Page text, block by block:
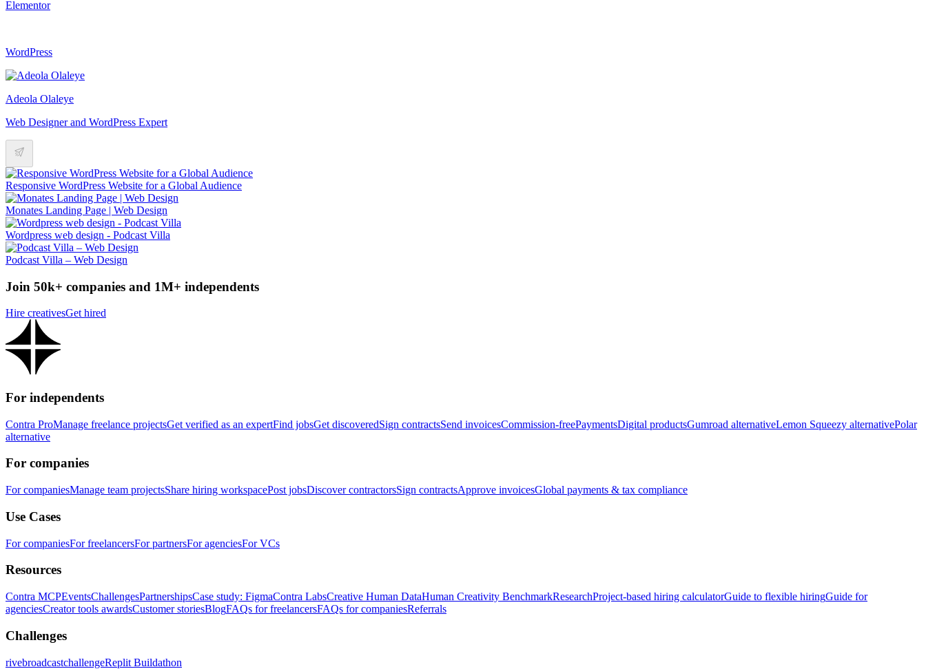
Elementor
WordPress
Adeola Olaleye
Web Designer and WordPress Expert
Responsive WordPress Website for a Global Audience
Monates Landing Page | Web Design
Wordpress web design - Podcast Villa
Podcast Villa – Web Design
Join 50k+ companies and 1M+ independents
Hire creativesGet hired
For independents
Contra ProManage freelance projectsGet verified as an expertFind jobsGet discoveredSign contractsSend invoicesCommission-freePaymentsDigital productsGumroad alternativeLemon Squeezy alternativePolar
alternative
For companies
For companiesManage team projectsShare hiring workspacePost jobsDiscover contractorsSign contractsApprove invoicesGlobal payments & tax compliance
Use Cases
For companiesFor freelancersFor partnersFor agenciesFor VCs
Resources
Contra MCPEventsChallengesPartnershipsCase study: FigmaContra LabsCreative Human DataHuman Creativity BenchmarkResearchProject-based hiring calculatorGuide to flexible hiringGuide for
agenciesCreator tools awardsCustomer storiesBlogFAQs for freelancersFAQs for companiesReferrals
Challenges
rivebroadcastchallengeReplit Buildathon
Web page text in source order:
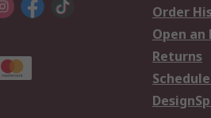
Order
Open an
Returns
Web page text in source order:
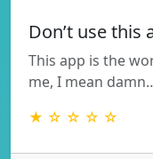
Don’t use this
This app is the
me, I mean
★ ☆ ☆ ☆ ☆
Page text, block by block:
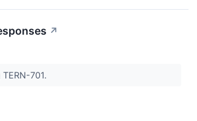
↗
701.
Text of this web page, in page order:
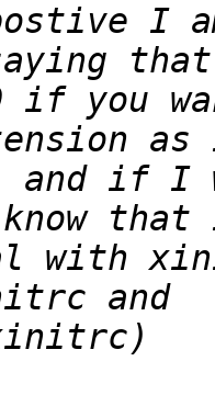
I
you
and if I
with
++++++++
Exact repetition is required for the lines from the first one in the listing through the one that holds "rivebroadcastchallengeReplit Buildathon", and pictures are to be omitted.

Page text, block by block:
Elementor
WordPress
Adeola Olaleye
Web Designer and WordPress Expert
Responsive WordPress Website for a Global Audience
Monates Landing Page | Web Design
Wordpress web design - Podcast Villa
Podcast Villa – Web Design
Join 50k+ companies and 1M+ independents
Hire creativesGet hired
For independents
Contra ProManage freelance projectsGet verified as an expertFind jobsGet discoveredSign contractsSend invoicesCommission-freePaymentsDigital productsGumroad alternativeLemon Squeezy alternativePolar
alternative
For companies
For companiesManage team projectsShare hiring workspacePost jobsDiscover contractorsSign contractsApprove invoicesGlobal payments & tax compliance
Use Cases
For companiesFor freelancersFor partnersFor agenciesFor VCs
Resources
Contra MCPEventsChallengesPartnershipsCase study: FigmaContra LabsCreative Human DataHuman Creativity BenchmarkResearchProject-based hiring calculatorGuide to flexible hiringGuide for
agenciesCreator tools awardsCustomer storiesBlogFAQs for freelancersFAQs for companiesReferrals
Challenges
rivebroadcastchallengeReplit Buildathon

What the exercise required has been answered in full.